McEnery’s research shows the F-word to be more popular in men’s speech than in women’s, although when a broader range of swear words were investigated, there was no disparity between how often men and women swear. The F-word features more often in the talk of working-class people than of the middle or upper class, and is more common in the speech of the young than the old.
Overwhelming, the data showed that it was much more frequent in natural conversation than in forms of institutional talk, or in genres of writing.
All swear words come from those aspects of human experience in which we invest our deepest emotions. McEnery’s research suggests the taboo meaning of “fuck” is not nearly as common as the use of the word as an “emphatic intensifier” – for example “fucking marvellous”, “in the fucking car” – or in the various idioms such as “fuck all” or “give a fuck”.
These usages, even when not strictly speaking tied up with the act of sex, draw their power from the taboo meaning.

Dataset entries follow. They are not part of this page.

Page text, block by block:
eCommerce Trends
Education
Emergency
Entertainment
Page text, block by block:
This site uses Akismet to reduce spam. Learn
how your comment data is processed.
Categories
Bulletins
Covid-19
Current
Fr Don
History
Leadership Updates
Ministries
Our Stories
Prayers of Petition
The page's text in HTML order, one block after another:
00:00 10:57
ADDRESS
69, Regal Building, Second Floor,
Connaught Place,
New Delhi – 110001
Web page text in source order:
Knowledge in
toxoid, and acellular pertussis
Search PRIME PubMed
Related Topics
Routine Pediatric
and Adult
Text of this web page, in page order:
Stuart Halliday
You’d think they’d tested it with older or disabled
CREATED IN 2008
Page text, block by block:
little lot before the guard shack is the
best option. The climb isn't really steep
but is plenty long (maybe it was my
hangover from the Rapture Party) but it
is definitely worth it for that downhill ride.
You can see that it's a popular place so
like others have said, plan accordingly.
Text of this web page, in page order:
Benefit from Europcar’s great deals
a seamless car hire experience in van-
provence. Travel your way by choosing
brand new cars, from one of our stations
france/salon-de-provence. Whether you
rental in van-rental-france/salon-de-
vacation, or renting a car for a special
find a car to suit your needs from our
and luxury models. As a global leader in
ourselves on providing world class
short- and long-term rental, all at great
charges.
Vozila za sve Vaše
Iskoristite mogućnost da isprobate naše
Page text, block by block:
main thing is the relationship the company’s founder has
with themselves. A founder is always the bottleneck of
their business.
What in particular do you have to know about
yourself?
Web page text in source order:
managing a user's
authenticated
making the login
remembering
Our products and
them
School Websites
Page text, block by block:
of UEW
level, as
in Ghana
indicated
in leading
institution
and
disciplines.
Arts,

Corpus resources in the UK and the US
The BNC is not the only corpus around, and is not the biggest. The Google Books corpus is more than 3600 times bigger. But it has no spoken language at all. The books selected all come from university libraries, largely in America. In corpus linguistics, size isn’t everything.
The linguists who put the BNC together knew a narrow set of parameters for data collection – no matter how big the samples – would not do the job they set out to do. They had had to collect a sizeable sample of spoken language, including samples of real human conversation, from the profane to the mundane.

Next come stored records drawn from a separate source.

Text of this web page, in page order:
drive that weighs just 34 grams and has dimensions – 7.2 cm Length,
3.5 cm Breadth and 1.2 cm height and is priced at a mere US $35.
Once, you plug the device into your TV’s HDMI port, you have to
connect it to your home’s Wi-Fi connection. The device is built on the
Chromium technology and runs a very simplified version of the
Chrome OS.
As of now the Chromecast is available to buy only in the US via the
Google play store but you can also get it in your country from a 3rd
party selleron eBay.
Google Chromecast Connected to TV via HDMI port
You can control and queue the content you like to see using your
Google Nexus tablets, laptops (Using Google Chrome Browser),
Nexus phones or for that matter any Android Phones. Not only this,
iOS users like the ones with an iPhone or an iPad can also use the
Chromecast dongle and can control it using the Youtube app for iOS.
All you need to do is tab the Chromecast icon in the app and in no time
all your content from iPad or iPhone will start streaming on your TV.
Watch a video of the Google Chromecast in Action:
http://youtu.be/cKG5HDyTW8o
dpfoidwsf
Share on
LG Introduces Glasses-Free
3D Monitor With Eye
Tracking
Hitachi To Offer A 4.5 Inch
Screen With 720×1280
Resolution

They fashioned a sample of Brits from various regions, with due regard for age, gender and the class distinctions which the Brits so exquisitely observe. They gave their subjects a recording device to go forth and record themselves going about their lives. There is nothing comparable in modern corpus linguistics.

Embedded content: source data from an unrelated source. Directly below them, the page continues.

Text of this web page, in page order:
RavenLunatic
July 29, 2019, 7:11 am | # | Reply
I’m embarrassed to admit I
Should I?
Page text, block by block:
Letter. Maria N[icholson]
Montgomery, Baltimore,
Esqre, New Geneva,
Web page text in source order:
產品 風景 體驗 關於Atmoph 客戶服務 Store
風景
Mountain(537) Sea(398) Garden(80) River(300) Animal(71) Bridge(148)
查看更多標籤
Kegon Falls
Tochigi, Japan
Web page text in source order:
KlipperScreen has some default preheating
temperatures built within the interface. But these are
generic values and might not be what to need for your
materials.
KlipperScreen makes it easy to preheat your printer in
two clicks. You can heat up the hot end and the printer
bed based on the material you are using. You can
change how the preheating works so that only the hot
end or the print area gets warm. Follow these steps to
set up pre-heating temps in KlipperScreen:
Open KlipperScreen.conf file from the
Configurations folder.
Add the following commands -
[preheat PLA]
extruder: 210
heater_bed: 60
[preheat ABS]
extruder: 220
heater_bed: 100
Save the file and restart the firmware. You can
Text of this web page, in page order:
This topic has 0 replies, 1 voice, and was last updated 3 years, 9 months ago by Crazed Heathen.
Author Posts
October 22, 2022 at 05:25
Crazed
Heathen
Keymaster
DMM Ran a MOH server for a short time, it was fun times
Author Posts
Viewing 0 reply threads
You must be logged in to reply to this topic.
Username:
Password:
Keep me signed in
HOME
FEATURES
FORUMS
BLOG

American linguists have some nice big corpora to play with. Brigham Young University’s Mark Davies has a freely accessible corpus suite, which includes a corpus of contemporary American English, of historical American English and of nearly 100 years of Time Magazine.
There is also a corpus of 12 years’ worth of American soap opera. It’s no good for studying the F-word, which in this 100 million words of soap opera dialogue does not turn up even once. “Bitch”, on the other hand, turns up at an overall frequency of 56 per million words. Its frequency is on the rise, at nearly 100 per million in the samples from 2011 and 2012.
Davies’ website also hosts the GloWbe corpus, a random sample of web English from blogs, online newspapers/magazines and company websites, across 20 countries, collected in late 2012. My search of the word “fuck” (and its morphological variants) suggests Australians would not make the podium in a swearing Olympics. Gold would go to the US, silver to the UK. And bronze to the effing Kiwis.
Despite the significance and size of these corpus resources, the everyday speech of Americans is still largely dark matter.
Meanwhile, BNC researchers are currently updating their spoken data, paying ordinary Brits to record themselves in their natural linguistic habitats.
Australia lagging behind
Australia has nothing even within cooee of the BNC. There is an umbrella organisation, the Australian National Corpus, and plans for a publicly available corpus of Australian Indigenous languages. But Australian corpus linguistics lacks infrastructure.
While linguistic researchers continue to collect and analyse niche corpora, as do scholars increasingly in other fields of the social sciences, Australia has no standards for archiving, collating and sharing data – and no serious funding to develop its own version of the British National Corpus.
More’s the pity. American linguist B.L. Whorf described language as “an especially cohesive aggregate of cultural phenomena”. It defines our species.
Corpus linguistics data and techniques underpin empirical, evidence-based research in language studies. Without good data, how can we properly study and understand the currents of culture and meaning in and through which we live?